Poll

Sometimes the first line of a book just grabs you by the nostrils and drags your fool head into its pages, preventing escape in any way, shape or form. Which of these opening lines has its phalanges most firmly planted in your nasal cavities?

"Mr and Mrs Dursley, of number four Privet Drive, were proud to say that they were perfectly normal, thank you very much."

Harry Potter and the Philosopher's Stone by J.K. Rowling
 
  611 votes, 6.1%

"He was born with a gift of laughter and a sense that the world was mad."

Scaramouche by Raphael Sabatini
 
  529 votes, 5.3%

"It is a truth universally acknowledged, that a single man in possession of a good fortune must be in want of a wife."

Pride and Prejudice by Jane Austen
 
  528 votes, 5.3%

"It was a pleasure to burn."

Fahrenheit 451 by Ray Bradbury
 
  475 votes, 4.8%

"I write this sitting in the kitchen sink."

I Capture the Castle by Dodie Smith
 
  444 votes, 4.5%

"There was a boy called Eustace Clarence Scrubb, and he almost deserved it."

The Voyage of the Dawn Treader by C.S. Lewis
 
  401 votes, 4.0%

"In a hole in the ground there lived a hobbit."

The Hobbit: Or There and Back Again by J.R.R. Tolkien
 
  375 votes, 3.8%

"If you really want to hear about it, the first thing you'll probably want to know is where I was born, and what my lousy childhood was like, and how my parents were occupied and all before they had me, and all that David Copperfield kind of crap, but I don't feel like going into it, if you want to know the truth."

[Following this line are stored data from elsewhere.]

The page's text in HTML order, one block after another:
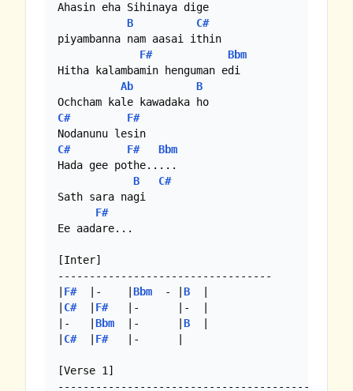
Ahasin eha Sihinaya dige
B
C#
piyambanna nam aasai ithin
F#
Bbm
Hitha kalambamin henguman edi
Ab
B
C#
F#
C#
F#
Bbm
Hada gee pothe.....
B
C#
Sath sara nagi
F#
Ee aadare...
[Inter]
----------------------------------
F#
  |-    |
Bbm
  - |
B
C#
  |
F#
   |-      |-  |
|-   | Bbm
  |-      |
B
C#
  |
F#
   |-      |
[Verse 1]

The Catcher in the Rye by J.D. Salinger
 
  356 votes, 3.6%

"It was a queer, sultry summer, the summer they electrocuted the Rosenbergs, and I didn't know what I was doing in New York."

The Bell Jar by Sylvia Plath
 
  320 votes, 3.2%

"Happy families are all alike; every unhappy family is unhappy in its own way."

Anna Karenina by Leo Tolstoy
 
  295 votes, 3.0%

"It was a bright cold day in April, and the clocks were striking thirteen."

1984 by George Orwell
 
  284 votes, 2.8%

"He— for there could be no doubt of his sex, though the fashion of the time did something to disguise it— was in the act of slicing at the head of a Moor which swung from the rafters."

Orlando by Virginia Woolf
 
  266 votes, 2.7%

"All children, except one, grow up."

Peter Pan by J.M. Barrie
 
  266 votes, 2.7%

"Far out in the uncharted backwaters of the unfashionable end of the western spiral arm of the Galaxy lies a small, unregarded yellow sun."

The Hitchhiker's Guide to the Galaxy by Douglas Adams
 
  247 votes, 2.5%

"All this happened, more or less."

Slaughterhouse-Five by Kurt Vonnegut, Jr.
 
  240 votes, 2.4%

Bah! Foolish poll-maker-person! The nostril seizing power of these paltry lines is minimal, at best! Look to the comments section where I shall carefully type out my choice, which you have so imprudently omitted!
 
  238 votes, 2.4%

"As Gregor Samsa awoke from a night of uneasy dreaming, he found himself transformed in his bed into a gigantic insect."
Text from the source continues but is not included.